> [Problem to solve]:
Of the lines in the data below, write out exactly those from the one holding "rescue service professionals." through the one holding "equipment) for easy access to", both included.

START Extracted entries

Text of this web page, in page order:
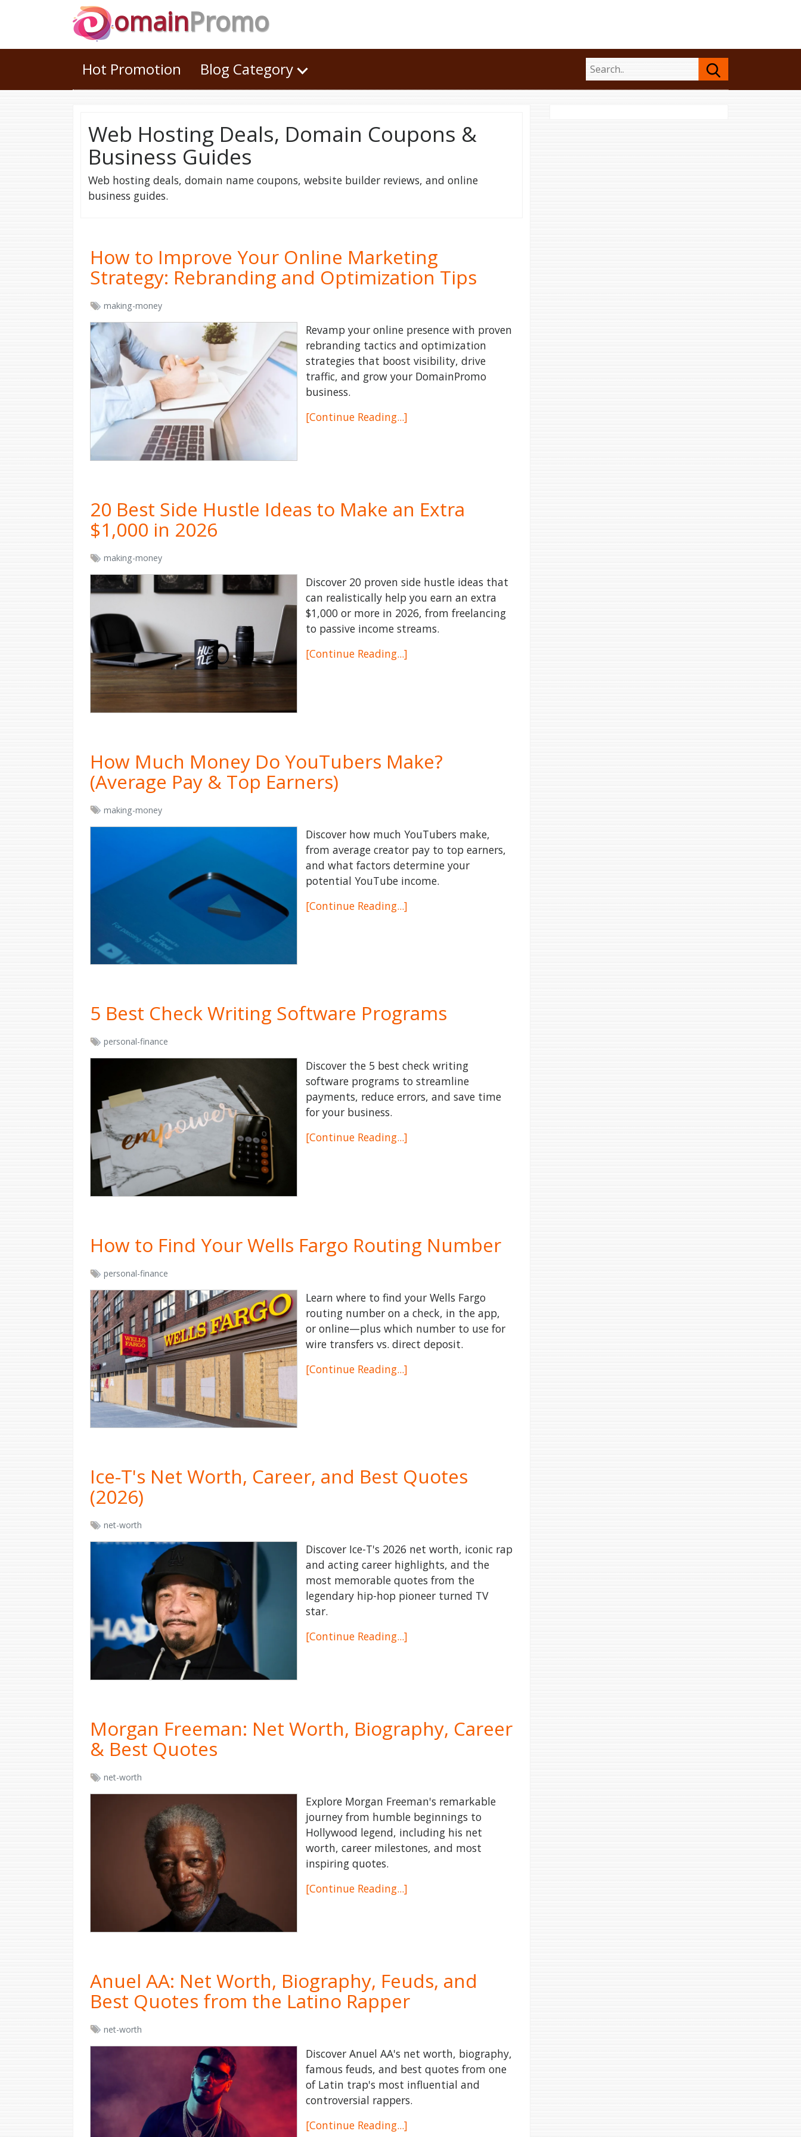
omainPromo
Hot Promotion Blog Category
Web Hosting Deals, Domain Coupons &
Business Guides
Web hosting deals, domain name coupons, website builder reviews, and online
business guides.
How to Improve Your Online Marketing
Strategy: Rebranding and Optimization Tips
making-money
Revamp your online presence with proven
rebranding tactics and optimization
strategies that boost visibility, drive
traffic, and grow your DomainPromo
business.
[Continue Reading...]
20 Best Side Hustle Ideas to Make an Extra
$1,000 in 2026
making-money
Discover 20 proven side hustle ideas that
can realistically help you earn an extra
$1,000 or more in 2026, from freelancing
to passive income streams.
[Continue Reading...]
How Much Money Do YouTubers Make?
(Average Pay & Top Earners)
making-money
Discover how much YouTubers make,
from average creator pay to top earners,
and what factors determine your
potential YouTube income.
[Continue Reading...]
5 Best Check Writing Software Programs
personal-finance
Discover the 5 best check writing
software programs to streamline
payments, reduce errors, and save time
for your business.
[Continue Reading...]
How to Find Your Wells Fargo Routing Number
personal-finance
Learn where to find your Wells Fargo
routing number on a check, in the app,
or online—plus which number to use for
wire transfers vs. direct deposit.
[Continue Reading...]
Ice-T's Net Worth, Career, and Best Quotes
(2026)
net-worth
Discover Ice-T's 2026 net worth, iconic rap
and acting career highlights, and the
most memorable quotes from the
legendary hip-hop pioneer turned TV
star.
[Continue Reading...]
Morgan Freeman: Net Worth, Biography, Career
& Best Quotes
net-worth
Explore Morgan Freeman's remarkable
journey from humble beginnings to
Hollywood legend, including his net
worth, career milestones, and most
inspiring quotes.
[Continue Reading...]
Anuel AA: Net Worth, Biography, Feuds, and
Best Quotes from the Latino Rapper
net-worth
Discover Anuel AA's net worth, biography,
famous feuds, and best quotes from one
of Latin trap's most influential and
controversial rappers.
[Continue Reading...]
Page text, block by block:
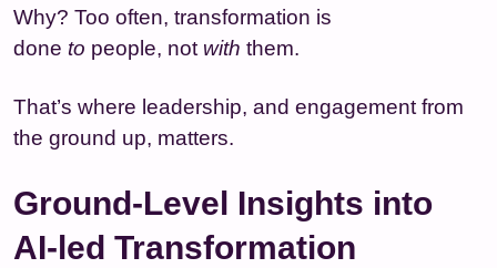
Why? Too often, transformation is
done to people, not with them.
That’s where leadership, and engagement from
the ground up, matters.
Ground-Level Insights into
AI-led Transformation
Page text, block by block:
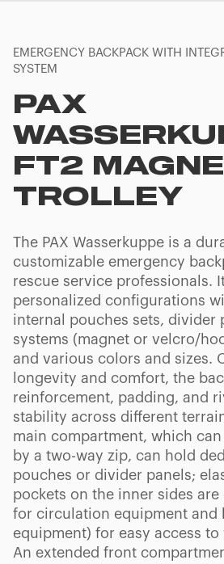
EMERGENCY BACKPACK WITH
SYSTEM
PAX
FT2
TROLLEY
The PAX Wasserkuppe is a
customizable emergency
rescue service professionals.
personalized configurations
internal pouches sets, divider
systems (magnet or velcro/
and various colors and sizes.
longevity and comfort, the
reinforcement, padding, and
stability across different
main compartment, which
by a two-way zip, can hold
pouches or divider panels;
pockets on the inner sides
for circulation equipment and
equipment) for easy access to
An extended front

END Extracted entries

> [Exercise output]:
rescue service professionals.
personalized configurations
internal pouches sets, divider
systems (magnet or velcro/
and various colors and sizes.
longevity and comfort, the
reinforcement, padding, and
stability across different
main compartment, which
by a two-way zip, can hold
pouches or divider panels;
pockets on the inner sides
for circulation equipment and
equipment) for easy access to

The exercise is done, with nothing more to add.